While we are on the subject of the Information Commissioner’s role, I want to comment on a matter that the House authorities have raised with the Bill team. There are some concerns about the potential role of the commissioner in relation to proceedings in Parliament. For example, it may arguably be a breach of the GDPR for a corporate officer of the House to continue to process inaccurate personal data contained in privileged material, such as an Early Day Motion containing names of individuals, which in theory could be enforceable by action taken by the Information Commissioner. Let me put on record that there is no intention that the Information Commissioner be involved in the proceedings of Parliament. Article 6 of the GDPR sets out the function of the commissioner and we have included in the Bill provision to supplement that where we can. While the commissioner must be independent, she also reports to, and respects, Parliament and will not interfere with proceedings or undermine parliamentary privilege.
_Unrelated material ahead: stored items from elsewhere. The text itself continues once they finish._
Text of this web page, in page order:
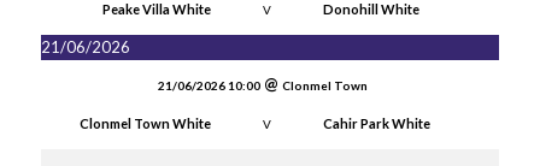
Peake Villa White V Donohill White
21/06/2026
21/06/2026 10:00 Clonmel Town
Clonmel Town White V Cahir Park White
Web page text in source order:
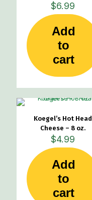
$6.99
Add
to
cart
Koegel’s Hot Head
Cheese – 8 oz.
$4.99
Add
to
cart
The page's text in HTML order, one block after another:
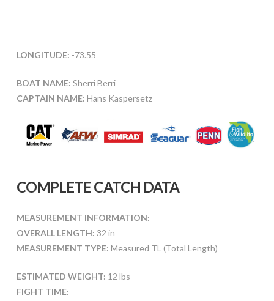
LONGITUDE: -73.55
BOAT NAME: Sherri Berri
CAPTAIN NAME: Hans Kaspersetz
COMPLETE CATCH DATA
MEASUREMENT INFORMATION:
OVERALL LENGTH: 32 in
MEASUREMENT TYPE: Measured TL (Total Length)
ESTIMATED WEIGHT: 12 lbs
FIGHT TIME:
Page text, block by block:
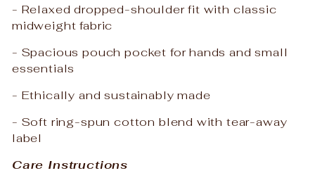
- Relaxed dropped-shoulder fit with classic
midweight fabric
- Spacious pouch pocket for hands and small
essentials
- Ethically and sustainably made
- Soft ring-spun cotton blend with tear-away
label
Care Instructions

I hope that provides some reassurance to the House authorities. I also hope that, in the light of my response to the proposed amendments, noble Lords feel able not to press them today. Before I finish, I should mention the intervention of the noble Baroness, Lady O’Neill. I asked her for the paragraph she mentioned; I looked at it, but I am afraid I was not quick enough to catch up with her. If I may, I will read her comments in Hansard and reply by letter.